SRINIVAS PALGHAT VISWANATH
Design and Development of a Social Media AggregatorWhen & Where:
2001B Eaton Hall
Committee Members:
Fengjun Li, ChairVictor Frost
Prasad Kulkarni
Abstract
There are so many social network aggregators available in the market, e.g.SocialNetwork.in, FriedFeed, Pluggio, Postano, Hootsuite etc. A social network aggregator is a one-stop shop which provides a single point of entry to manage operations of multiple social network accounts and keep track of social media streams.
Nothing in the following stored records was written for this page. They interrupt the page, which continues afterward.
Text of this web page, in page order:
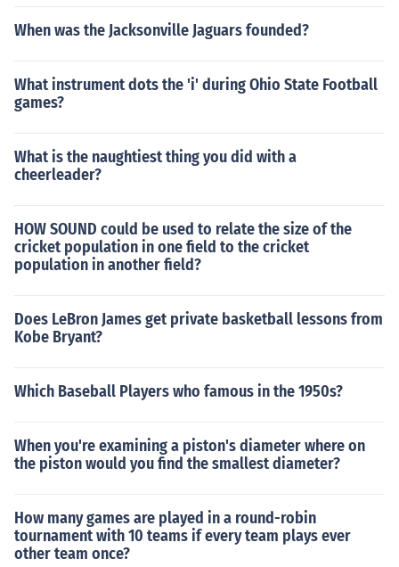
When was the Jacksonville Jaguars founded?
What instrument dots the 'i' during Ohio State Football
games?
What is the naughtiest thing you did with a
cheerleader?
HOW SOUND could be used to relate the size of the
cricket population in one field to the cricket
population in another field?
Does LeBron James get private basketball lessons from
Kobe Bryant?
Which Baseball Players who famous in the 1950s?
When you're examining a piston's diameter where on
the piston would you find the smallest diameter?
How many games are played in a round-robin
tournament with 10 teams if every team plays ever
other team once?

Once a user establishes the sites credentials onto the aggregator, it pulls static data like user profile information, dynamic data like news feed and user posts.
This project aims to design a unified interface of static and dynamic data from facebook, foursquare and twitter for a particular user. Unlike other social aggregators that display dynamic social media stream data in different tabs, each corresponding to a social networking site, we merge dynamic data like timeline from facebook and sent tweets from twitter together and display them on a single stream sorted according to the posting date. Similarly, news feed from facebook and twitter home are merged together and can be seen on a single stream. To simplify cross-social-network management, we support unified operations such as Posting. New posts/tweets can be easily posted at the same time on both the sites through this application. User can further specify the access privileges (i.e., seen by public, friends, friends of friends or only me) of the posts on Facebook, for dynamic privacy protection.
Least but not last, this aggregator supports integration of user profiles from the three social networks. An edit distance based similarity score is calculated to determine the likelihood of profiles from three social networks belong to a same friend. For those with a perfect score, the matched profiles are combined and displayed in an additional dialog.